Mapungubwe National Park
  • Size: 280 km2 (110 sq mi)
  • Location: Limpopo
  • Entrance Fee: R252 per adult per day for international visitors (R63 for South African citizens)

One of the most fascinating South African national parks on this list, Mapungubwe is as much an ancient cultural landmark as it is a haven for African wildlife. The park is home to the ruins of an ancient African kingdom established on the mystical Mapungubwe Hill between 1200 and 1290 AD. 

It is located on the Kolope River in Musina in the Limpopo province, right by the Botswana and Zimbabwe borders. It forms part of the Greater Mapungubwe Transfrontier Conservation Area, which protects the historical Mapungubwe Hill, which was the capital of an ancient civilization.

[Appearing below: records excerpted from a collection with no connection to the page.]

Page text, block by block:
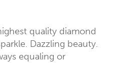
quality diamond
Dazzling beauty.
equaling or
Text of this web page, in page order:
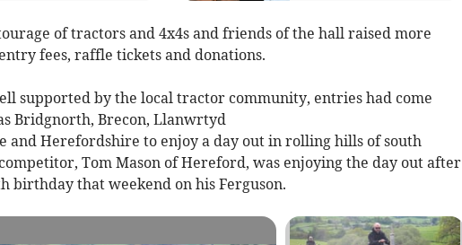
of tractors and 4x4s and friends of the hall raised more
fees, raffle tickets and donations.
supported by the local tractor community, entries had come
Bridgnorth, Brecon, Llanwrtyd
and Herefordshire to enjoy a day out in rolling hills of south
Tom Mason of Hereford, was enjoying the day out after
birthday that weekend on his Ferguson.
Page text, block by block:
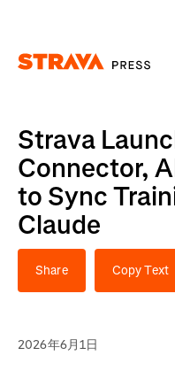
Strava
Connector,
to Sync
Claude
Share Copy Text
2026年6月1日
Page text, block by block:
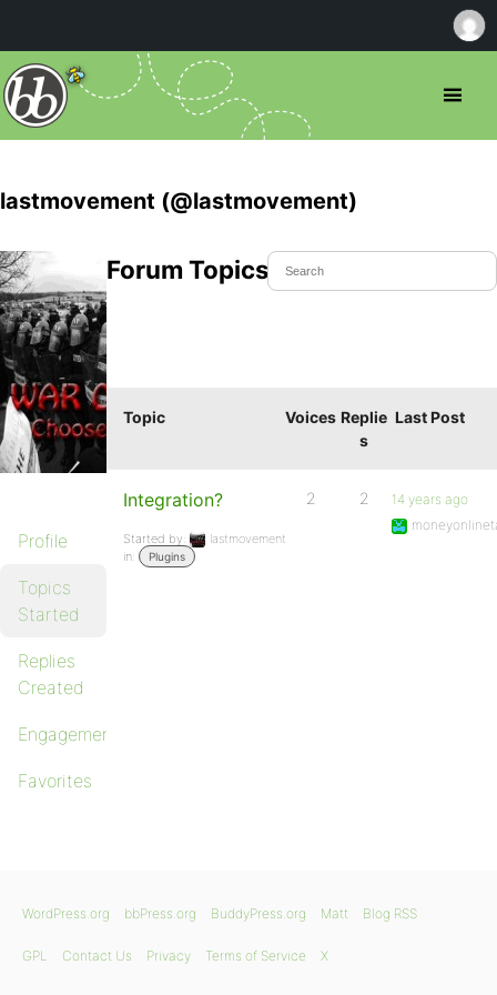
lastmovement (@lastmovement)
Profile
Topics
Started
Replies
Created
Engagements
Favorites
Forum Topics Started
Topic Voices Replie
s
Last Post
Integration?
Started by:
lastmovement
in:
Plugins
2 2
14 years ago
WordPress.org bbPress.org BuddyPress.org Matt Blog RSS
GPL Contact Us Privacy Terms of Service X
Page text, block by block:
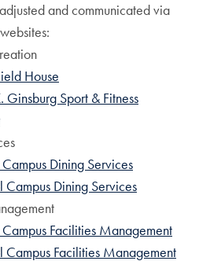
and communicated via
House
Ginsburg Sport & Fitness
Dining Services
Campus Dining Services
Facilities Management
Campus Facilities Management
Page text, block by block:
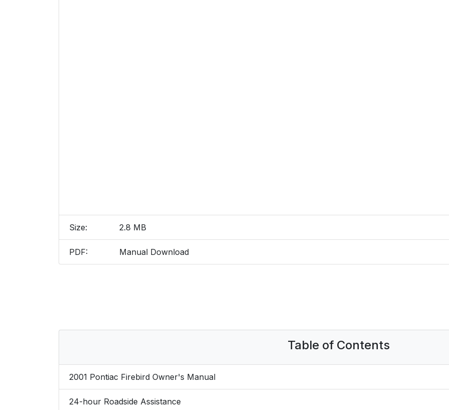
Size: 2.8 MB
PDF: Manual Download
Table of Contents
2001 Pontiac Firebird Owner's Manual
24-hour Roadside Assistance
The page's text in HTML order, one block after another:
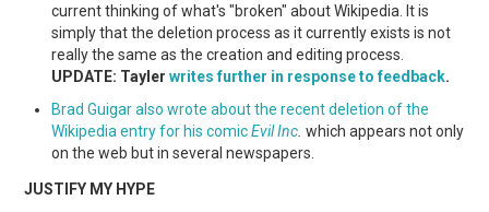
current thinking of what's "broken" about Wikipedia. It is
simply that the deletion process as it currently exists is not
really the same as the creation and editing process.
UPDATE: Taylerwrites further in response to feedback.
Brad Guigar also wrote about the recent deletion of the
Wikipedia entry for his comicEvil Inc which appears not only
on the web but in several newspapers.
JUSTIFY MY HYPE
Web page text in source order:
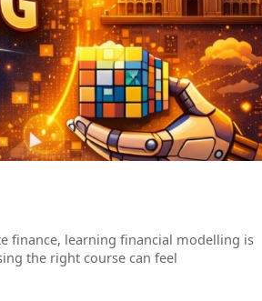
finance, learning financial modelling is
the right course can feel
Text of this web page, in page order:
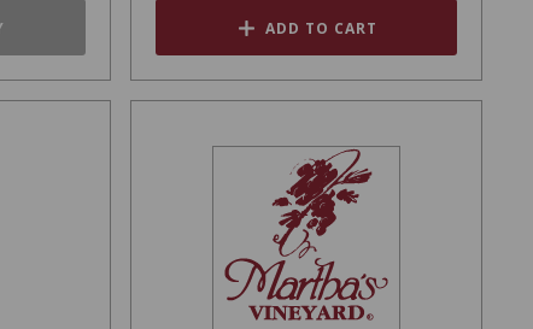
ADD TO CART
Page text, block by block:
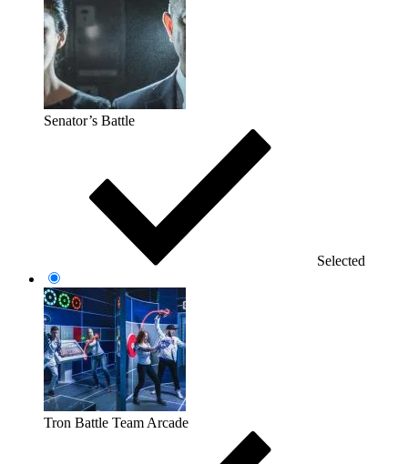
Senator’s Battle
Selected
Tron Battle Team Arcade
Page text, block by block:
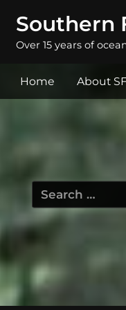
Southern
Over 15 years of
Home About
Search
for:
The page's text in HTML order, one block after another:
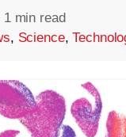
1 min read
, Science,

Back then, the region was home to a powerful tribe that flourished in trading with ancient eastern cultures, including China and India. Archeologists have excavated incredible artifacts, including a famous golden rhino, showing evidence of this once-prosperous African community. 

As one of the greatest ancient civilizations of Africa, the Lost City of Mapung is, without a doubt, the park’s main attraction.

While the park used to be inhabited by a group of wealthy traders, it is now roamed by the Big 5 animals. With this unpredictable wildlife roaming the park, unguided walking is not allowed at Mapungubwe. Instead, you’ll have to arrange a guided walk or drive to visit the cultural attractions with a park ranger.

Where to Stay Near Mapungubwe National Park: 

Musina is the closest town to Mapungubwe and is a great place to base yourself if you want to explore the national park. This private room at Maseri Cabins in Musina is equipped with everything you might need for a quick visit.

Final Thoughts

Despite its troubled political past, South Africa looks towards a prosperous future – and a massive part of that successful future is linked to the abundant natural resources, beautiful landscapes, and incredible wildlife that call the country home.

South Africa boasts some of the most exciting and diverse national parks on the continent, from desert landscapes to coastal forests to floral kingdoms.

Some of the national parks in South Africa are home to the Big 5 wild animals; some are linked to local tribes, some line the Atlantic Coastal region, and oTown’sengulf the city of Cape Town’s mountain ranges.

While the Kruger National Park and Table Mountain National Park are undeniably the most visited parks in the country, I recommend adding the Garden Route and West Coast National Parks to your list. You can make an exciting road trip out of both of these parks from Cape Town.